O kadar ki, hükümet, bütçenin rekor seviyede (46 milyar TL) açık verdiği temmuz ayında Somali’ye 30 milyon dolar parayı hibe edebildi. Yetmedi, geçen hafta 22 zırhlı aracın Somali’ye gönderildiğini öğrendik. O kadar ki, Somali’nin IMF’ye olan borcunu dahi koronavirüs salgınının iktisada darbe indirdiği Kasım ayında ödedik. Son 10 yılda Somali’ye Türkiye’den gönderilen yardımlar 1 milyar doları buluyor. Bu haliyle Somali hükümetinin en kıymetli destekçisi pozisyonunda Türkiye. Hükümete soracak olursanız yardımların sebebi insani.
Tabir yerindeyse zenginliğimizin zekatını Somali’ye veriyoruz. Fakat, yalnızca mali yardım değil, beraberinde Somali hükümetini askeri olarak da destekliyoruz. Türkiye’nin kendi sonları haricindeki en büyük askeri üssü Somali’nin başşehri Mogadişu’da bulunuyor. 4 kilometrekarelik bu askeri üssün imali için 2017’de 50 milyon dolar harcayan Türkiye, burada Somali askerlerini eğitiyor. Yetmiyor, başşehir Mogadişu’da Recep Tayyip Erdoğan isminde bir de hastane inşa edildi. Bu hastanenin masrafları da her ay Türkiye’nin bütçesinden karşılanıyor. Mogadişu Limanı’nı da Türkiye’den Albayrak Kümesi işletiyor. Özetle, gariban bir Doğu Afrika ülkesini 1 milyar dolara yakın hibeyle finanse ediyor, askerleriyle koruyor, hastaneleriyle düzgünleştiriyor, ordusunu donatıyor, limanlarını işletiyor Ankara. Türkiye emperyalist bir ülke olsaydı, Somali için neredeyse Türkiye’nin sömürgesi denebilirdi. Lakin her şey insani…
Katar’ın Türkiye’den farkı yok
Buraya kadar anlattıklarımız Somali ile Türkiye içinde geçenler. Lakin Somali’den doğuya hakikat ilerleyip, Aden Körfezi geçildiğinde, Somali için en az Türkiye kadar değerli bir öteki ülkeyle daha karşılaşıyoruz; Katar…

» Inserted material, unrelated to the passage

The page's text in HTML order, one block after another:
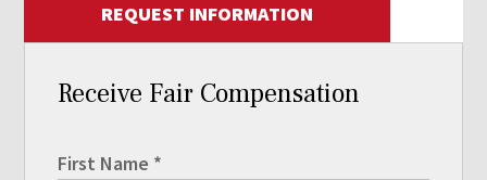
REQUEST INFORMATION
Receive Fair Compensation
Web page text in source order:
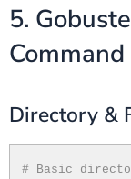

Katar da Somali’ye yardım konusunda Türkiye’den geri durmuyor. Körfez coğrafyasının bu küçük lakin tesirli ülkesi, tıpkı Türkiye üzere Somali hükümetini finanse eden bir öbür güç. Yardımlar hem maddi hem askeri. Katar hükümeti, yüzlerce milyon dolarlık hibe dayanaklarının yanı sıra Somali Ordusu’nu da donatıyor. Bu haliyle Türkiye-Katar işbirliğinin meyvesi denebilir Somali için.
Körfez coğrafyasına odaklanmak Somali-Türkiye alakalarını anlamak için koşul. 2017’de Körfez’de patlayan krizde Katar, Suudi Arabistan ve BAE tarafınca tehdit edilmiş ve Türkiye Katar’ın yanında durmuştu. Türkiye’nin verdiği yalnızca manevi takviye de değil, şahsen Katar’da askeri üs inşa edilmiş ve Türk askeri bölgede Suudi Arabistan ve BAE tehdidine karşı konuşlandırılmıştı.

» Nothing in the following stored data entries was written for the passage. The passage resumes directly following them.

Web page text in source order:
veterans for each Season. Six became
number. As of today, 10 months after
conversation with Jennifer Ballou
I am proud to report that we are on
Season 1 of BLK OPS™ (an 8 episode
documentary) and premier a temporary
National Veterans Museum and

olağan olarak bu durum Türkiye ile bölgedeki güçlerin bağlarını gerdi. Somali ise tarihi olarak Suudilerle ortak hareket etmesine karşın, 2017’de çıkan Körfez Krizi’nde “tarafsız” olduğunu duyurdu. Teşbihe sığınarak söylersek, bu durum Türkiye ile Yunanistan içindeki bir tansiyonda KKTC’nin tarafsız kalmasına benziyordu. Somali’nin tarafsızlık tavrı elbette Suudi Arabistan ve BAE’yi çıldırttı.

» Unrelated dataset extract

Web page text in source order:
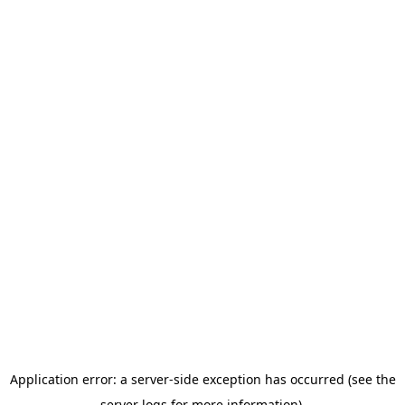
Application error: a server-side exception has occurred (see the

Art planda Vahabbi-İhvan gerginliği
Körfez’in iki petrol zengini ülkesi Suudi Arabistan ve BAE, dünyadaki sünni İslamcı akımları da parasıyla domine ediyor. Bu sayede gayrimeşru rejimlerini dünyada tanınır hale getiriyorlar. Şeriatın radikal bir yorumu olarak Vahabbiliği benimseyen bu iki Körfez ülkesi için, İslamcı akımlar şayet Vahabbi değilse desteklenebilir lakin birebir akımlar kendisine rakip olacak kadar büyürse tehdide dönüşür. Vahabbiler, on senelerca Mısır’daki Mübarek Rejimi’ne karşı Müslüman Kardeşler’i el altından destekledi, bölgeye yayılmalarına yardımcı oldu. Mübarek’in devrilmesinin akabinde Mısır’da iktidar olan Müslüman Kardeşler, Vahabbileri huzursuz etmeye başladı. 2012’den itibaren Müslüman Kardeşler’den takviyesini çeken Vahabbiler, Sisi’yi desteklemeye başladılar, bu biçimdece rakipleri pozisyonuna yükselen Müslüman Kardeşler’in tasfiyesini onayladılar.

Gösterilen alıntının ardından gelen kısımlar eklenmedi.